:: Instructions to follow ::
In your answer, print every record exactly as it is written.

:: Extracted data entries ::
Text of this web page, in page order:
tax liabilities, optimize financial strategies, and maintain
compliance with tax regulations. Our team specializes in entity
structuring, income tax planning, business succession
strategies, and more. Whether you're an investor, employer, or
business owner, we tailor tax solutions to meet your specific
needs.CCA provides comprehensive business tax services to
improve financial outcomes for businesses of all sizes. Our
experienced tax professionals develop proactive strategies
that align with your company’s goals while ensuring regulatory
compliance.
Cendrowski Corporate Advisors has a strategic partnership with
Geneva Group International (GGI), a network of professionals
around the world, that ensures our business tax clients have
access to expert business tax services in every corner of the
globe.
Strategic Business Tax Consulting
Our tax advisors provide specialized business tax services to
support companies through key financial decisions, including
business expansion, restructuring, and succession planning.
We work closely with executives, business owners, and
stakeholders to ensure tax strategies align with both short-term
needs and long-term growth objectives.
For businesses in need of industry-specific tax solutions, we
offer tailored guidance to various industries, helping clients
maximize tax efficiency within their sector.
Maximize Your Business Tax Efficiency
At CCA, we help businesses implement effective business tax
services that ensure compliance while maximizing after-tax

:: Solution below ::
Text of this web page, in page order:
tax liabilities, optimize financial strategies, and maintain
compliance with tax regulations. Our team specializes in entity
structuring, income tax planning, business succession
strategies, and more. Whether you're an investor, employer, or
business owner, we tailor tax solutions to meet your specific
needs.CCA provides comprehensive business tax services to
improve financial outcomes for businesses of all sizes. Our
experienced tax professionals develop proactive strategies
that align with your company’s goals while ensuring regulatory
compliance.
Cendrowski Corporate Advisors has a strategic partnership with
Geneva Group International (GGI), a network of professionals
around the world, that ensures our business tax clients have
access to expert business tax services in every corner of the
globe.
Strategic Business Tax Consulting
Our tax advisors provide specialized business tax services to
support companies through key financial decisions, including
business expansion, restructuring, and succession planning.
We work closely with executives, business owners, and
stakeholders to ensure tax strategies align with both short-term
needs and long-term growth objectives.
For businesses in need of industry-specific tax solutions, we
offer tailored guidance to various industries, helping clients
maximize tax efficiency within their sector.
Maximize Your Business Tax Efficiency
At CCA, we help businesses implement effective business tax
services that ensure compliance while maximizing after-tax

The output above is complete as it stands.